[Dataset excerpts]
++++++++++
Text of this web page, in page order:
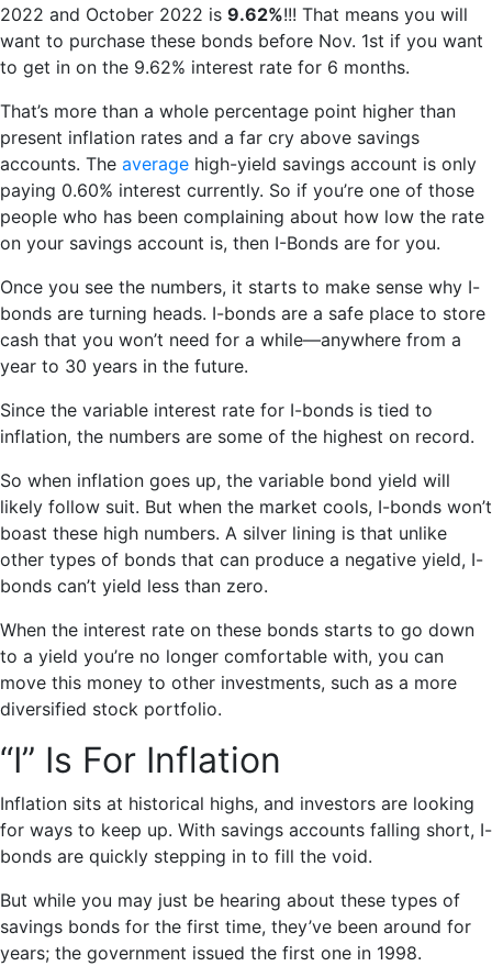
2022 and October 2022 is 9.62%!!! That means you will
want to purchase these bonds before Nov. 1st if you want
to get in on the 9.62% interest rate for 6 months.
That’s more than a whole percentage point higher than
present inflation rates and a far cry above savings
accounts. The average high-yield savings account is only
paying 0.60% interest currently. So if you’re one of those
people who has been complaining about how low the rate
on your savings account is, then I-Bonds are for you.
Once you see the numbers, it starts to make sense why I-
bonds are turning heads. I-bonds are a safe place to store
cash that you won’t need for a while—anywhere from a
year to 30 years in the future.
Since the variable interest rate for I-bonds is tied to
inflation, the numbers are some of the highest on record.
So when inflation goes up, the variable bond yield will
likely follow suit. But when the market cools, I-bonds won’t
boast these high numbers. A silver lining is that unlike
other types of bonds that can produce a negative yield, I-
bonds can’t yield less than zero.
When the interest rate on these bonds starts to go down
to a yield you’re no longer comfortable with, you can
move this money to other investments, such as a more
diversified stock portfolio.
“I” Is For Inflation
Inflation sits at historical highs, and investors are looking
for ways to keep up. With savings accounts falling short, I-
bonds are quickly stepping in to fill the void.
But while you may just be hearing about these types of
savings bonds for the first time, they’ve been around for
years; the government issued the first one in 1998.
++++++++++
REQUIREMENT
An exact, image-free transcription of all the records above is needed.

RESPONSE AREA
Text of this web page, in page order:
2022 and October 2022 is 9.62%!!! That means you will
want to purchase these bonds before Nov. 1st if you want
to get in on the 9.62% interest rate for 6 months.
That’s more than a whole percentage point higher than
present inflation rates and a far cry above savings
accounts. The average high-yield savings account is only
paying 0.60% interest currently. So if you’re one of those
people who has been complaining about how low the rate
on your savings account is, then I-Bonds are for you.
Once you see the numbers, it starts to make sense why I-
bonds are turning heads. I-bonds are a safe place to store
cash that you won’t need for a while—anywhere from a
year to 30 years in the future.
Since the variable interest rate for I-bonds is tied to
inflation, the numbers are some of the highest on record.
So when inflation goes up, the variable bond yield will
likely follow suit. But when the market cools, I-bonds won’t
boast these high numbers. A silver lining is that unlike
other types of bonds that can produce a negative yield, I-
bonds can’t yield less than zero.
When the interest rate on these bonds starts to go down
to a yield you’re no longer comfortable with, you can
move this money to other investments, such as a more
diversified stock portfolio.
“I” Is For Inflation
Inflation sits at historical highs, and investors are looking
for ways to keep up. With savings accounts falling short, I-
bonds are quickly stepping in to fill the void.
But while you may just be hearing about these types of
savings bonds for the first time, they’ve been around for
years; the government issued the first one in 1998.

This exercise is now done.